[56]

Five and half hours after Jagger and Owen had carried Tyler into the ER, the boy was lying in a hospital bed, canted to one side by foam wedges to keep pressure off his back. Jagger eyed the machines arrayed around his son. They beeped and hissed and occasionally squiggled out a few inches of paper, a permanent record of his vital signs at that particular moment. One IV dripped antibiotics into a tube that snaked to a needle in his arm. Another of saline kept him hydrated. A vinyl bag hanging on the bed by Jagger’s knee caught urine from Tyler’s bladder, and somehow to Jagger that captured the enormity of what had been done: his son couldn’t even pee.

He held Tyler’s hand and tried to see past the oxygen mask to his face. Pale, except for his eyelids, which were the color of storm clouds. He could tell they had cleaned him up, but had either been sloppy about it or too careful: the rim of his ear was caked with maroon blood.

Beth sat in a chair on the opposite side of the bed, stretching to hold Tyler’s other hand. Her head was bowed in prayer, but as he watched she raised it and frowned at him. “God didn’t do this,” she said.

He closed his eyes and bit his tongue. She didn’t want to hear his opinion on that.

“Jagger?”

He hated the pain in her eyes, the redness that he couldn’t imagine ever going away.

She said, “Let this draw you closer, not push you away.”

He wanted to yell at her to shut up about that, to open her eyes to the way God really was, merciless and spiteful. Instead, he ran his hand over his face and pushed his fingers through his hair. “I need some air,” he said, turning toward the door. “And coffee. You want some coffee?”

She shook her head, and he stepped into the corridor. It was bright with fluorescents, reflecting off floors so polished they could have been liquid. Still, the place appeared as vacant as an office building on Sunday morning. To his right, at the far end of the corridor, a nurse crossed from her station and disappeared into a room. He turned the other direction and started walking. A wall of glass at the end, overlooking rectangles of undeveloped parcels and the low, white buildings of Sharm el-Sheikh to Naama Bay and the Red Sea. He spotted a door with a plaque showing a stick figure on stairs, pushed through, and descended.

At the first landing, he stopped. His lungs were keeping time with his racing heart, pumping air like a bellows in the hands of a spastic kid. Dizziness made his vision swim. He staggered and grabbed the railing, then stumbled into a corner and leaned his forehead against a pipe running from floor to ceiling. It was cold, and that’s all he thought about: the pipe and the way it cooled his skin… not about Tyler or the woman who shot him or God or anything but the pipe and its temperature.

Tyler.

The woman.

God.

Jagger groaned, and it turned into a scream. RoboHand gripped the pipe, and he leaned back.
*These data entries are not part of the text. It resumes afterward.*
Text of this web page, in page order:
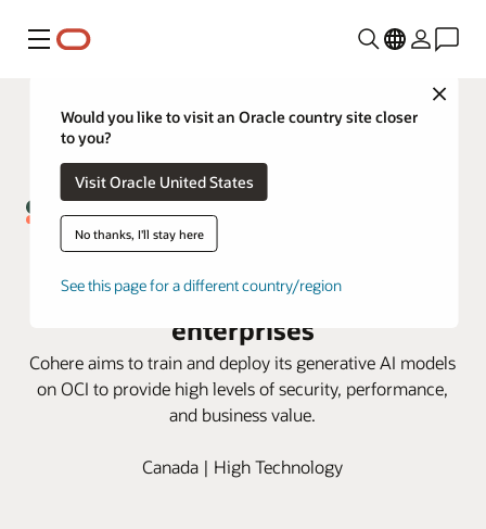
Menú
Close
Would you like to visit an Oracle country site closer
to you?
Visit Oracle United States
No thanks, I'll stay here
See this page for a different country/region
Cohere and Oracle partnership
brings generative AI solutions to
enterprises
Cohere aims to train and deploy its generative AI models
on OCI to provide high levels of security, performance,
and business value.
Canada | High Technology
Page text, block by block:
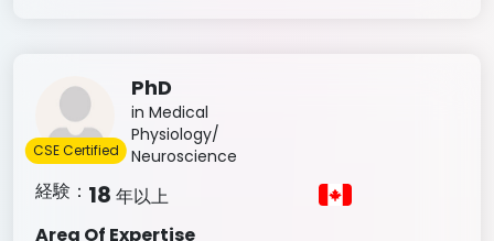
PhD
in Medical
Physiology/
Neuroscience
CSE Certified
経験： 18 年以上
Area Of Expertise

His real hand was squeezed into a tight fist, hurting from being that way for a while. He threw it into the wall, making an indent. He punched again and again until he broke through, and continued striking the edges, widening the hole, leaving bloody streaks and spots around it.

A hand seized his shoulder and spun him around. He pulled his fist back to strike the intruder. It was Owen, right in his face, glaring. He grabbed Jagger’s head, fingers curved around behind, palm over his ear, firm.

“I know,” he said, the words what you’re going through unnecessary, communicated through his gaze, and his expression said that he really did.

Jagger felt a measure of the chaotic jumble inside him flow out, as though taken by Owen, a burden shared. His fist opened, and his hand fell to Owen’s shoulder. He wanted to say something, to explain himself, but the sense that Owen already knew everything was so great that all he could do was nod.

Jagger had never believed that sympathy or even empathy helped anyone; intense emotion, agony, was unique to each person: a million starving people in the world didn’t help ease the stomach cramps of the man who hadn’t eaten in three days. But this was different. It was shared anger, grief, and pain, coupled with a solution; it was the one-legged man throwing his arm over the shoulder of another one-legged man because together they could both walk.

Owen pushed a box into his arms. “I guessed size eleven.”

Jagger lifted the lid to see new cross trainers and a package of socks. He nodded. “Thanks.”

“There’s a kahwa up the street.” Owen smiled at Jagger’s puzzlement. “A cafe. We have to talk.”

Jagger returned to Tyler’s room first, and Beth assured him there was nothing for him to do there at the moment, and she’d be fine if he grabbed coffee with Owen.

“Go get out of your head for a while,” she said. “It’ll do you good.”